Most applications and plugins should run unaltered on Catalyst 5.80.

However as a lot of refactoring work has taken place, and several changes have been made which could cause incompatibilities. If your application or plugin is using deprecated code, or relying on side-effects, then you could have issues upgrading to this release.

Most issues found with pre-existing components have been easy to solve, and a complete description of behaviour changes which may cause compatibility issues, or warnings which are now emitted is included below to help if you have problems.

If you think you have found an upgrade related issue which is not covered in this document, then please email the Catalyst list to discuss the problem.

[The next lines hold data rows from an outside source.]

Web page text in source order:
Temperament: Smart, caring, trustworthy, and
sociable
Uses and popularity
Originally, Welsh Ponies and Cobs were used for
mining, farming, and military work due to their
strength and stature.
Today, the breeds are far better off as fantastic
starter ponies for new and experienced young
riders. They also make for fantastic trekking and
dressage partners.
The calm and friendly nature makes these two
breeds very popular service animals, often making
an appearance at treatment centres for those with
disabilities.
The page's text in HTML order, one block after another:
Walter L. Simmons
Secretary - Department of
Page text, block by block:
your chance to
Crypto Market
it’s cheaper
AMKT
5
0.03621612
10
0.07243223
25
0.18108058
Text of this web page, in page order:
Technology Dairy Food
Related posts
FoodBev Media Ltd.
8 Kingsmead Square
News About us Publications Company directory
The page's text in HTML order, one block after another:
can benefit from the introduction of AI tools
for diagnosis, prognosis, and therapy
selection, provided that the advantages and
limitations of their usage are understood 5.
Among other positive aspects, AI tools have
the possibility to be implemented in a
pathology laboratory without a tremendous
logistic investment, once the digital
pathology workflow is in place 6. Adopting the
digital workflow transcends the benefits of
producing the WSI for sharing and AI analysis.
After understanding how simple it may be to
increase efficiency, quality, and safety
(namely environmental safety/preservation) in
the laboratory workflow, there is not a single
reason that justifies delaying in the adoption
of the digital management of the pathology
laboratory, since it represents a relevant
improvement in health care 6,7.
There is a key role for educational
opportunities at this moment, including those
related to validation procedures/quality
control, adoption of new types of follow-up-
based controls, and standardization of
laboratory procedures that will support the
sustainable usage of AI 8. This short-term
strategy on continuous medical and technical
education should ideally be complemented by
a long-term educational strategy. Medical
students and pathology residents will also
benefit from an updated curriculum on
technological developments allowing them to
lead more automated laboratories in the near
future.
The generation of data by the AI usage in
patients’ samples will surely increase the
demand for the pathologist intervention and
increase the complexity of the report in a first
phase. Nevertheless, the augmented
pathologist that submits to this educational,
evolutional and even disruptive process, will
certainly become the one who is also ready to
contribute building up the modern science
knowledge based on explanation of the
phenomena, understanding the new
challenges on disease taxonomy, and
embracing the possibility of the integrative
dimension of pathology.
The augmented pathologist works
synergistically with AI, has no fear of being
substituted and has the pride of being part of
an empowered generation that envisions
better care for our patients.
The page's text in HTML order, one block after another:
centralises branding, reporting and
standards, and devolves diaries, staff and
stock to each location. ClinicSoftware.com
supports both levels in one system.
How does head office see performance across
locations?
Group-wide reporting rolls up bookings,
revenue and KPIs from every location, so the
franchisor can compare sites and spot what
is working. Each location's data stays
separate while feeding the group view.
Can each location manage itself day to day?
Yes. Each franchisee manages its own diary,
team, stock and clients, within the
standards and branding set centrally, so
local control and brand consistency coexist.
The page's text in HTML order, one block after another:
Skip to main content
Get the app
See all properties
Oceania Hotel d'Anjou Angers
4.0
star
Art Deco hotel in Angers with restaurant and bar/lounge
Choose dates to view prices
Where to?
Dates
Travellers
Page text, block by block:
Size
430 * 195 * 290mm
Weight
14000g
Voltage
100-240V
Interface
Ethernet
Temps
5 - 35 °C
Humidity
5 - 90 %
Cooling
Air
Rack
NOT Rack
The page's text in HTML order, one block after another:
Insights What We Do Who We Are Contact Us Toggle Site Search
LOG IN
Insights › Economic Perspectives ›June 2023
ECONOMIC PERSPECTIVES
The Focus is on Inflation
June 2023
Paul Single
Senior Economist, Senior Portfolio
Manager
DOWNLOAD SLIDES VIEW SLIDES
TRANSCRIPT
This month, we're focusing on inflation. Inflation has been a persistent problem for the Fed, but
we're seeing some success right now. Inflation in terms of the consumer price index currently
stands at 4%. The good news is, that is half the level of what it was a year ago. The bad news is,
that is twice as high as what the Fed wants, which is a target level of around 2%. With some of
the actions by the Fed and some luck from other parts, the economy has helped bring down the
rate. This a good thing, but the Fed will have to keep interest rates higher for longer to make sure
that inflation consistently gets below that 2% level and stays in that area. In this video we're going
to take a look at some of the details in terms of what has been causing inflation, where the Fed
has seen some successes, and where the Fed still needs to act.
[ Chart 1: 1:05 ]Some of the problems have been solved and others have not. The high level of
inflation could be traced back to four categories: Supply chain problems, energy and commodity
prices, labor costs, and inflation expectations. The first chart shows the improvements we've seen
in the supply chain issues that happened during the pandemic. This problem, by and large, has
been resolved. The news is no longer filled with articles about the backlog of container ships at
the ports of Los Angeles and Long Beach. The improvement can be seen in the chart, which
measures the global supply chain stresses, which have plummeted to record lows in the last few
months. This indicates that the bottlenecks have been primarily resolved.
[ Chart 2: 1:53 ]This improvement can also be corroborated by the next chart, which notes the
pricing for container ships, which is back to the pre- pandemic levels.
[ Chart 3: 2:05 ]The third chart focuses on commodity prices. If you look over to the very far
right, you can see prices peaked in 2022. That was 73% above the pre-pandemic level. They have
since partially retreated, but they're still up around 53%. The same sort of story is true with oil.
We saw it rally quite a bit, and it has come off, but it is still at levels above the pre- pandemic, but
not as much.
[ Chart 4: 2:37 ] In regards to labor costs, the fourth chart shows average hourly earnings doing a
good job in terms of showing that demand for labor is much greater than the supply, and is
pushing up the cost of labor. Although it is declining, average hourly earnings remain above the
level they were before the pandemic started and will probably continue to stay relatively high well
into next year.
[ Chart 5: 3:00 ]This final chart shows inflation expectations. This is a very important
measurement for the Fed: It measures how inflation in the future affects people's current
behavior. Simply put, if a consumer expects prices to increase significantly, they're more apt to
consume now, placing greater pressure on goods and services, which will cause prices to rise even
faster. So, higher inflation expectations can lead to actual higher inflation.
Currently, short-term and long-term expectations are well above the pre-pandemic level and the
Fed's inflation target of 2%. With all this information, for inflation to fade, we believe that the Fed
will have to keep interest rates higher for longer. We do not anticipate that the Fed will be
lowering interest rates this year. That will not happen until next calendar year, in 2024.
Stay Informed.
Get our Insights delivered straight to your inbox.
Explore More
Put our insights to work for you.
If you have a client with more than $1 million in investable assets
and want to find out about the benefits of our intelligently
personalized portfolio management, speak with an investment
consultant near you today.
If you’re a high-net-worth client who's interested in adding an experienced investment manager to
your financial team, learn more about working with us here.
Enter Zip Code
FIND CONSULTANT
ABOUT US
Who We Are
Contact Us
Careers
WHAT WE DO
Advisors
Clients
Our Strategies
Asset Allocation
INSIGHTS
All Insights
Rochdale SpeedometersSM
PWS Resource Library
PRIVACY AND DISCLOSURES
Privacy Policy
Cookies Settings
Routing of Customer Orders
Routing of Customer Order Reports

Known backwards compatibility breakages. ^

Issues with Class::C3

Catalyst 5.80 uses Algorithm::C3 method dispatch order. This is built into perl 5.10, and comes via Class::C3 for perl 5.8. This replaces NEXT with Class::C3::Adopt::NEXT, forcing all components to resolve methods using C3, rather than the unpredictable dispatch order of NEXT.

To be able to do this, however, entails that the graph of superclasses for each class must be linearizable using the C3 algorithm. Unfortunately, when superclasses are being used as mixins, it is easy to get this wrong.

Most common is the case of:

    package Component1; # Note, this is the common case
    use base qw/Class::Accessor::Fast Class::Data::Inheritable/;

    package Component2; # Accidentally saying it this way round causes fail.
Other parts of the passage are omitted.